The Postal Service bought many Type 'C' models, using them as recently as 1972. The Danish police force also was a large fleet customer but phased out their Nimbuses in the late 1950s and early 1960s when they became too slow to keep up with modern cars and motorcycles; the top speed of a stock solo bike was only 120 km/h, and that for brief bursts only. Almost none were exported.

In the 1950s some further prototypes were built, including a four-cylinder engine with rotary valves and carbon seals as well as a two-cylinder model with sprung rear suspension; neither of these reached production. Anders Fisker, who spent the final years of his life in poor health and no longer with the enthusiasm to propel new ideas into quantity production, died in 1964.
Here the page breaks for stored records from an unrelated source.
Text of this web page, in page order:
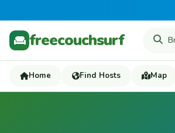
freecouchsurf
Home Find Hosts Map
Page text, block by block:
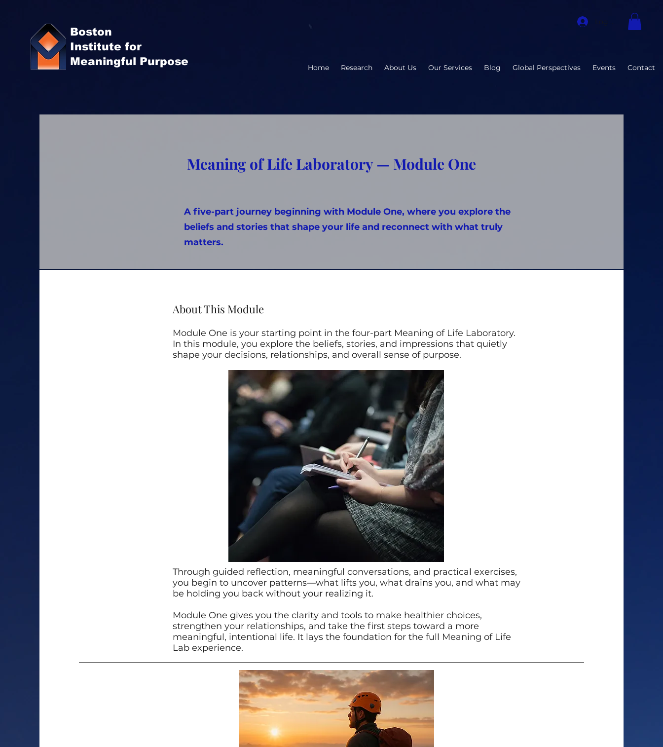
Boston
Institute for
Meaningful Purpose
Log In
Home Research About Us Our Services Blog Global Perspectives Events Contact
Meaning of Life Laboratory — Module One
A five-part journey beginning with Module One, where you explore the
beliefs and stories that shape your life and reconnect with what truly
matters.
About This Module
Module One is your starting point in the four-part Meaning of Life Laboratory.
In this module, you explore the beliefs, stories, and impressions that quietly
shape your decisions, relationships, and overall sense of purpose.
Through guided reflection, meaningful conversations, and practical exercises,
you begin to uncover patterns—what lifts you, what drains you, and what may
be holding you back without your realizing it.
Module One gives you the clarity and tools to make healthier choices,
strengthen your relationships, and take the first steps toward a more
meaningful, intentional life. It lays the foundation for the full Meaning of Life
Lab experience.
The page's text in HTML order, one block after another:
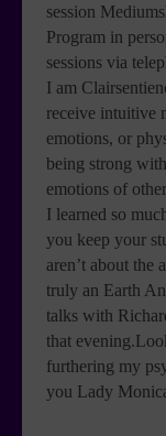
session
Program in
sessions via
I am
receive intuitive
emotions, or
being strong
emotions of
I learned so
you keep your
aren’t about the
truly an Earth
talks with
that
furthering my
you Lady
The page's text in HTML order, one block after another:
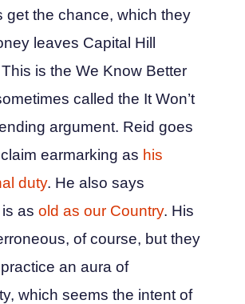
get the chance, which they
leaves Capital Hill
is the We Know Better
called the It Won’t
argument. Reid goes
earmarking as his
duty. He also says
as old as our Country. His
of course, but they
an aura of
which seems the intent of
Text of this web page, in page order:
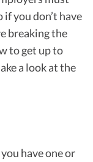
you don’t have
breaking the
to get up to
a look at the
have one or
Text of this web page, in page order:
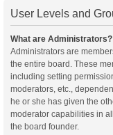
User Levels and
What are Administrators?
Administrators are
the entire board. These
including setting
moderators, etc.,
he or she has given the
moderator capabilities in
the board founder.

Many detail features of the "Bumblebee" were changed during its lifespan; e.g. a switch from hand to foot gear change and larger brakes (150 mm to 180 mm). Nevertheless, the basic design was never altered and as interest in motorcycles declined in the late 1950s due to the increasing availability of affordable cars such as the Volkswagen Beetle and the Fiat 500, production ceased in 1959 when the last contract from the army was delivered.
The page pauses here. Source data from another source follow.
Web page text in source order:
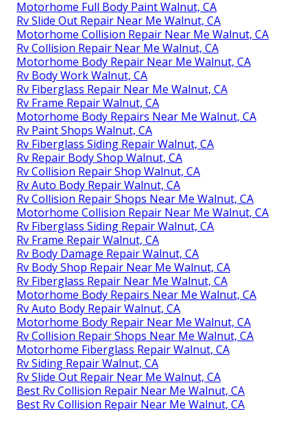
Motorhome Full Body Paint Walnut, CA
Rv Slide Out Repair Near Me Walnut, CA
Motorhome Collision Repair Near Me Walnut, CA
Rv Collision Repair Near Me Walnut, CA
Motorhome Body Repair Near Me Walnut, CA
Rv Body Work Walnut, CA
Rv Fiberglass Repair Near Me Walnut, CA
Rv Frame Repair Walnut, CA
Motorhome Body Repairs Near Me Walnut, CA
Rv Paint Shops Walnut, CA
Rv Fiberglass Siding Repair Walnut, CA
Rv Repair Body Shop Walnut, CA
Rv Collision Repair Shop Walnut, CA
Rv Auto Body Repair Walnut, CA
Rv Collision Repair Shops Near Me Walnut, CA
Motorhome Collision Repair Near Me Walnut, CA
Rv Fiberglass Siding Repair Walnut, CA
Rv Frame Repair Walnut, CA
Rv Body Damage Repair Walnut, CA
Rv Body Shop Repair Near Me Walnut, CA
Rv Fiberglass Repair Near Me Walnut, CA
Motorhome Body Repairs Near Me Walnut, CA
Rv Auto Body Repair Walnut, CA
Motorhome Body Repair Near Me Walnut, CA
Rv Collision Repair Shops Near Me Walnut, CA
Motorhome Fiberglass Repair Walnut, CA
Rv Siding Repair Walnut, CA
Rv Slide Out Repair Near Me Walnut, CA
Best Rv Collision Repair Near Me Walnut, CA
Best Rv Collision Repair Near Me Walnut, CA
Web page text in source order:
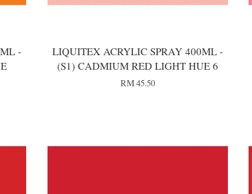
-
LIQUITEX ACRYLIC SPRAY 400ML -
(S1) CADMIUM RED LIGHT HUE 6
RM 45.50

The Nimbus has gained recognition in Denmark and other countries for its distinctive design. It is noted for its technical features and practical use as a means of transport, although its performance is considered lower than the requirements of modern traffic.

==Surviving examples==
Of around 12,500 "Bumblebees" produced, today more than 3,900 are registered and running in Denmark alone with likely a few hundreds used outside Denmark - mainly in Sweden, Germany and a few in the US. Other Type 'C' examples exist, either in museums or not currently registered for road use.
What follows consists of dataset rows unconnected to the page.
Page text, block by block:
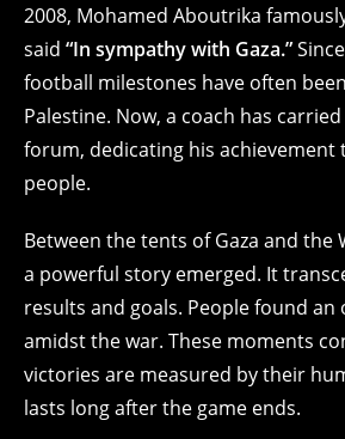
2008, Mohamed Aboutrika
said “In sympathy with Gaza.”
football milestones have often
Palestine. Now, a coach has
forum, dedicating his achievement
people.
Between the tents of Gaza and the
a powerful story emerged. It
results and goals. People found
amidst the war. These moments
victories are measured by their
lasts long after the game ends.

Even today, most spare parts (although not "tinware") are readily available as well as being relatively inexpensive. Thanks to the design's inherent reliability, using a Nimbus on a daily basis is still considered easy and economical. Nevertheless (and with some notable exceptions), today most Nimbus owners rarely ride more than a few thousand kilometers a year. Also, as the Nimbus often came from the factory with a sidecar attached, many of the ones on the road have recently been fitted with such as this combination was very popular with sole traders.

==In popular culture==
The 1948 short film by Danish director Carl Theodor Dreyer, De nåede færgen (They Made it to the Ferry), is regarded by film enthusiasts as a masterpiece of suspense and rhythm. Though it was formally an educational short flick about road safety, the young couple involved in a race with death (a sinister grim reaper figure driving recklessly an old fashioned hearse-style sort of van) while speeding to catch the Nyborg ferry in time, is riding a 1948 Type 'C' Nimbus 750 sports model. The rider's brag for 120 km/h top speed to a young petrol pump maid may be over-optimistic for this kind of workhorse, especially with a passenger on the pillion seat, but the couple nevertheless finally take the ferry over River Styx...in twin coffins.